The third breakthrough in which I participated was when Sun shrunk the SMP server onto a single piece of silicon. As the inexorable march of Moore's law delivered ever denser microprocessors, Sun realized it could shrink the SMP concept into a single, multi-core, multi-threaded microprocessor. We called this breakthrough technology CMT (chip multi-threading). With eight cores and four threads per core, the "Niagara" processor was the brainchild of Les Kohn. One interesting aspect is that within that processor there is a point-to-point interconnect that ties the cores together with the memory. Today the other processor vendors follow Sun's lead, and multi-core, multithreaded chips are now commonplace.
So my first experience shrunk the system into a single chip. My second experience aggregated multiple chips into a larger, more powerful system. My third experience shrunk that system onto a single chip. It only seems appropriate that my fourth breakthrough —Juniper’s QFabric technology—aggregates multiple multi-core servers into a single system, allowing all servers and storage to be interconnected into a single resource pool.
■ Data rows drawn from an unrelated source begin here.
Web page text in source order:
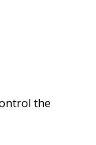
the
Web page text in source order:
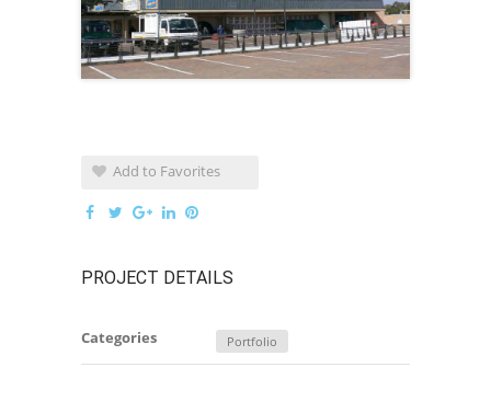
Add to Favorites
PROJECT DETAILS
Categories Portfolio
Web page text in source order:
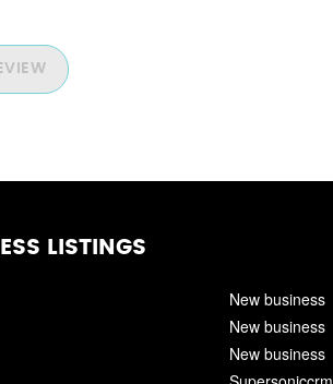
LISTINGS
New business
New business
New business
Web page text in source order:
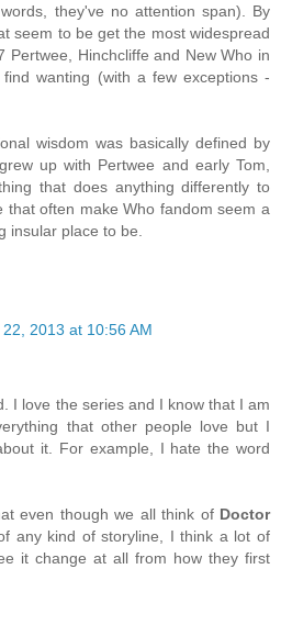
they've no attention span). By
seem to be get the most widespread
Pertwee, Hinchcliffe and New Who in
wanting (with a few exceptions -
wisdom was basically defined by
up with Pertwee and early Tom,
that does anything differently to
that often make Who fandom seem a
insular place to be.
2013 at 10:56 AM
I love the series and I know that I am
that other people love but I
it. For example, I hate the word
even though we all think of Doctor
any kind of storyline, I think a lot of
it change at all from how they first
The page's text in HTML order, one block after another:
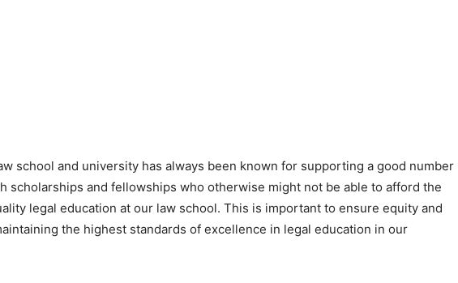
school and university has always been known for supporting a good number
scholarships and fellowships who otherwise might not be able to afford the
legal education at our law school. This is important to ensure equity and
the highest standards of excellence in legal education in our
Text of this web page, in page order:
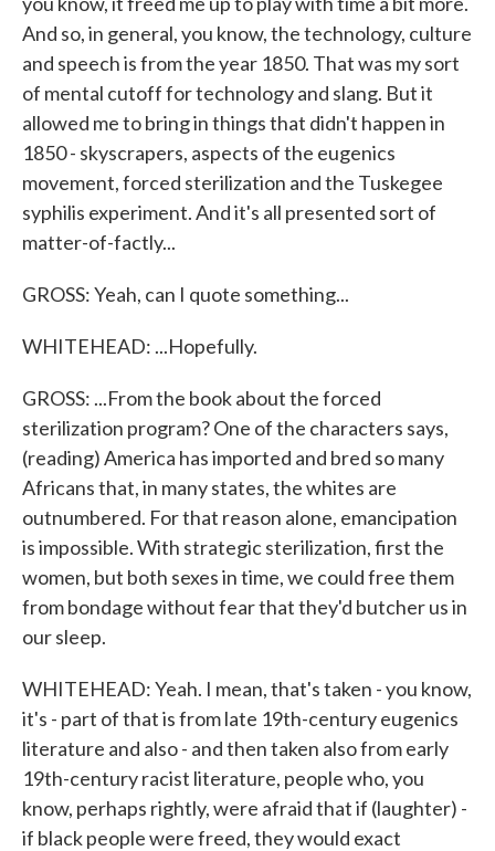
And so, in general, you know, the technology, culture
and speech is from the year 1850. That was my sort
of mental cutoff for technology and slang. But it
allowed me to bring in things that didn't happen in
1850 - skyscrapers, aspects of the eugenics
movement, forced sterilization and the Tuskegee
syphilis experiment. And it's all presented sort of
matter-of-factly...
GROSS: Yeah, can I quote something...
WHITEHEAD: ...Hopefully.
GROSS: ...From the book about the forced
sterilization program? One of the characters says,
(reading) America has imported and bred so many
Africans that, in many states, the whites are
outnumbered. For that reason alone, emancipation
is impossible. With strategic sterilization, first the
women, but both sexes in time, we could free them
from bondage without fear that they'd butcher us in
our sleep.
WHITEHEAD: Yeah. I mean, that's taken - you know,
it's - part of that is from late 19th-century eugenics
literature and also - and then taken also from early
19th-century racist literature, people who, you
know, perhaps rightly, were afraid that if (laughter) -
if black people were freed, they would exact
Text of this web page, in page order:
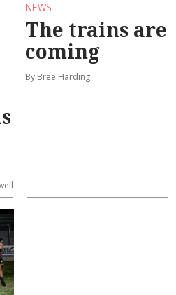
NEWS
The trains are
coming
By Bree Harding
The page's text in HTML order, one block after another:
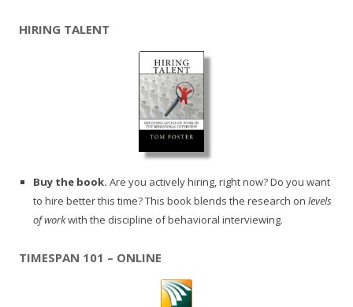
HIRING TALENT
Buy the book. Are you actively hiring, right now? Do you want
to hire better this time? This book blends the research on levels
of workwith the discipline of behavioral interviewing.
TIMESPAN 101 – ONLINE
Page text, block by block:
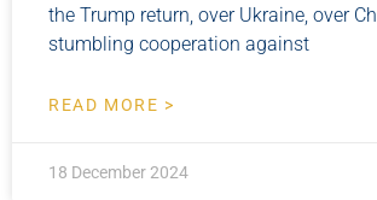
the Trump return, over Ukraine, over
stumbling cooperation against
READ MORE >
18 December 2024
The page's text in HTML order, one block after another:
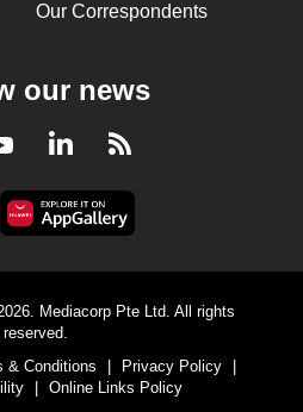
Our Correspondents
our news
YoutubeLinkedInRSS
Mediacorp Pte Ltd. All rights
reserved.
& Conditions Privacy Policy
Online Links Policy
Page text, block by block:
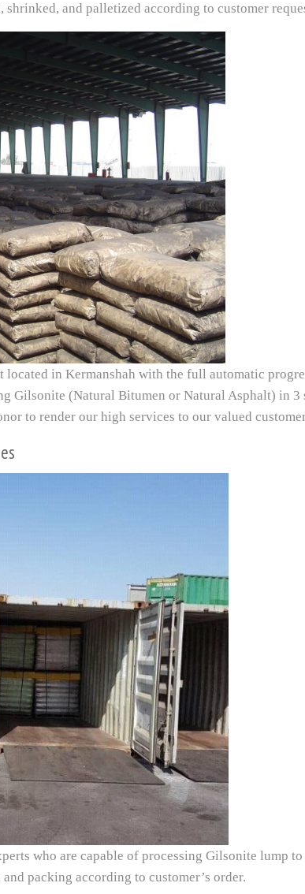
and palletized according to customer
in Kermanshah with the full automatic
Gilsonite (Natural Bitumen or Natural Asphalt) in 3
to render our high services to our valued
who are capable of processing Gilsonite lump
packing according to customer’s order.
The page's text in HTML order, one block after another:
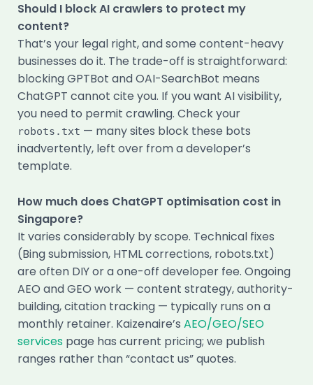
Should I block AI crawlers to protect my
content?
That’s your legal right, and some content-heavy
businesses do it. The trade-off is straightforward:
blocking GPTBot and OAI-SearchBot means
ChatGPT cannot cite you. If you want AI visibility,
you need to permit crawling. Check your
robots.txt — many sites block these bots
inadvertently, left over from a developer’s
template.
How much does ChatGPT optimisation cost in
Singapore?
It varies considerably by scope. Technical fixes
(Bing submission, HTML corrections, robots.txt)
are often DIY or a one-off developer fee. Ongoing
AEO and GEO work — content strategy, authority-
building, citation tracking — typically runs on a
monthly retainer. Kaizenaire’s AEO/GEO/SEO
servicespage has current pricing; we publish
ranges rather than “contact us” quotes.
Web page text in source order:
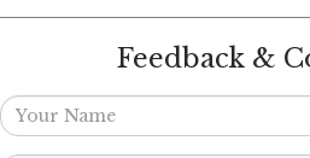
Feedback &
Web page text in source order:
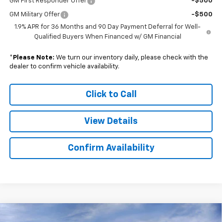
GM Military Offer
-$500
1.9% APR for 36 Months and 90 Day Payment Deferral for Well-
Qualified Buyers When Financed w/ GM Financial
* Please Note: We turn our inventory daily, please check with the
dealer to confirm vehicle availability.
Click to Call
View Details
Confirm Availability
Compare Vehicle

That brings me to the present. Last week we unveiled QFabric, the fruit of Juniper's Stratus Project, yet another wonderful collaboration between Pradeep Sindhu and David Yen. QFabric is a revolutionary architecture that enables the entire infrastructure within a data center to be interconnected via a fast, flat, any-to-any, packet-based fabric—not unlike SMP, but at the scale of a data center. Sun always said "the network is the computer." That is truer today than ever before. Or perhaps now, it should be “the data center is the computer.”
So continues the great circle of life. From RISC to SMP to CMT to QFabric, the process of shrinking and aggregation continues. In the early days of my career, I believed that fundamental transformations like RISC were commonplace. With a few more miles on the odometer, I now realize these are special events. This is why I joined Juniper two-and-a-half years ago—to be here when we changed the data center forever. As I did 25 years ago, I believe that 10 years from now, every data center will be built around a single, scalable fabric.
Where my crystal ball gets a little cloudy is how this will impact the world. RISC triggered a quantum change in the price/ performance of computing. This ultimately led to the ability for me to type this blog on a plane using my iPad and to have a powerful computer in my iPhone which connects via the Internet to an unimaginable wealth of information and services. I could not have imagined this 25 years ago. Today, all I know is that by interconnecting all the compute power of the data center into a single system, I believe this will unleash and assure another 25 years of innovation. Personally, I can't wait.